Copy the records below in full, keeping each word as it is but omitting the pictures.

Segment Open

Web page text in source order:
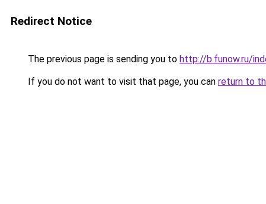
Redirect Notice
The previous page is sending you to http://b.funow.ru/
If you do not want to visit that page, you can return to
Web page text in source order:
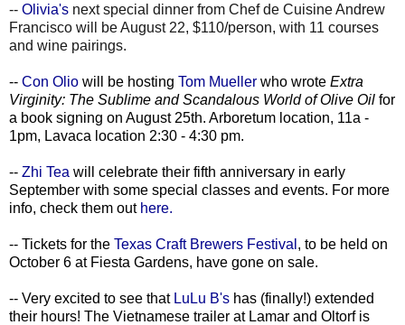
-- Olivia's next special dinner from Chef de Cuisine Andrew
Francisco will be August 22, $110/person, with 11 courses
and wine pairings.
-- Con Olio will be hosting Tom Mueller who wrote Extra
Virginity: The Sublime and Scandalous World of Olive Oil for
a book signing on August 25th. Arboretum location, 11a -
1pm, Lavaca location 2:30 - 4:30 pm.
-- Zhi Tea will celebrate their fifth anniversary in early
September with some special classes and events. For more
info, check them out here.
-- Tickets for the Texas Craft Brewers Festival , to be held on
October 6 at Fiesta Gardens, have gone on sale.
-- Very excited to see that LuLu B's has (finally!) extended
their hours! The Vietnamese trailer at Lamar and Oltorf is
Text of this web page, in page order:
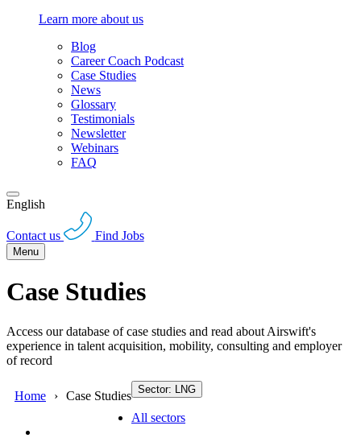
Learn more about us
Blog
Career Coach Podcast
Case Studies
News
Glossary
Testimonials
Newsletter
Webinars
FAQ
English
Contact us Find Jobs
Menu
Case Studies
Access our database of case studies and read about Airswift's
experience in talent acquisition, mobility, consulting and employer
of record
Home Case Studies Sector: LNG
All sectors
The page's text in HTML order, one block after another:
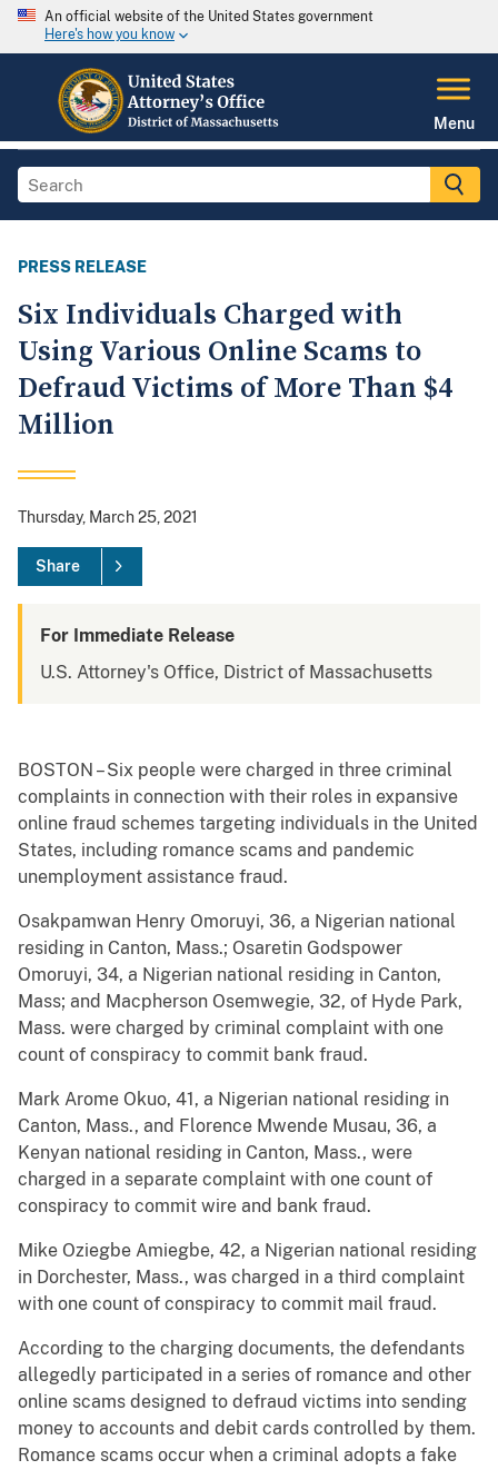
An official website of the United States government
Here's how you know
Menu
PRESS RELEASE
Six Individuals Charged with
Using Various Online Scams to
Defraud Victims of More Than $4
Million
Thursday, March 25, 2021
Share
For Immediate Release
U.S. Attorney's Office, District of Massachusetts
BOSTON – Six people were charged in three criminal
complaints in connection with their roles in expansive
online fraud schemes targeting individuals in the United
States, including romance scams and pandemic
unemployment assistance fraud.
Osakpamwan Henry Omoruyi, 36, a Nigerian national
residing in Canton, Mass.; Osaretin Godspower
Omoruyi, 34, a Nigerian national residing in Canton,
Mass; and Macpherson Osemwegie, 32, of Hyde Park,
Mass. were charged by criminal complaint with one
count of conspiracy to commit bank fraud.
Mark Arome Okuo, 41, a Nigerian national residing in
Canton, Mass., and Florence Mwende Musau, 36, a
Kenyan national residing in Canton, Mass., were
charged in a separate complaint with one count of
conspiracy to commit wire and bank fraud.
Mike Oziegbe Amiegbe, 42, a Nigerian national residing
in Dorchester, Mass., was charged in a third complaint
with one count of conspiracy to commit mail fraud.
According to the charging documents, the defendants
allegedly participated in a series of romance and other
online scams designed to defraud victims into sending
money to accounts and debit cards controlled by them.
Romance scams occur when a criminal adopts a fake

Segment Closed

--- RESPONSE TO THE EXERCISE ---
Web page text in source order:
Redirect Notice
The previous page is sending you to http://b.funow.ru/
If you do not want to visit that page, you can return to
Web page text in source order:
-- Olivia's next special dinner from Chef de Cuisine Andrew
Francisco will be August 22, $110/person, with 11 courses
and wine pairings.
-- Con Olio will be hosting Tom Mueller who wrote Extra
Virginity: The Sublime and Scandalous World of Olive Oil for
a book signing on August 25th. Arboretum location, 11a -
1pm, Lavaca location 2:30 - 4:30 pm.
-- Zhi Tea will celebrate their fifth anniversary in early
September with some special classes and events. For more
info, check them out here.
-- Tickets for the Texas Craft Brewers Festival , to be held on
October 6 at Fiesta Gardens, have gone on sale.
-- Very excited to see that LuLu B's has (finally!) extended
their hours! The Vietnamese trailer at Lamar and Oltorf is
Text of this web page, in page order:
Learn more about us
Blog
Career Coach Podcast
Case Studies
News
Glossary
Testimonials
Newsletter
Webinars
FAQ
English
Contact us Find Jobs
Menu
Case Studies
Access our database of case studies and read about Airswift's
experience in talent acquisition, mobility, consulting and employer
of record
Home Case Studies Sector: LNG
All sectors
The page's text in HTML order, one block after another:
An official website of the United States government
Here's how you know
Menu
PRESS RELEASE
Six Individuals Charged with
Using Various Online Scams to
Defraud Victims of More Than $4
Million
Thursday, March 25, 2021
Share
For Immediate Release
U.S. Attorney's Office, District of Massachusetts
BOSTON – Six people were charged in three criminal
complaints in connection with their roles in expansive
online fraud schemes targeting individuals in the United
States, including romance scams and pandemic
unemployment assistance fraud.
Osakpamwan Henry Omoruyi, 36, a Nigerian national
residing in Canton, Mass.; Osaretin Godspower
Omoruyi, 34, a Nigerian national residing in Canton,
Mass; and Macpherson Osemwegie, 32, of Hyde Park,
Mass. were charged by criminal complaint with one
count of conspiracy to commit bank fraud.
Mark Arome Okuo, 41, a Nigerian national residing in
Canton, Mass., and Florence Mwende Musau, 36, a
Kenyan national residing in Canton, Mass., were
charged in a separate complaint with one count of
conspiracy to commit wire and bank fraud.
Mike Oziegbe Amiegbe, 42, a Nigerian national residing
in Dorchester, Mass., was charged in a third complaint
with one count of conspiracy to commit mail fraud.
According to the charging documents, the defendants
allegedly participated in a series of romance and other
online scams designed to defraud victims into sending
money to accounts and debit cards controlled by them.
Romance scams occur when a criminal adopts a fake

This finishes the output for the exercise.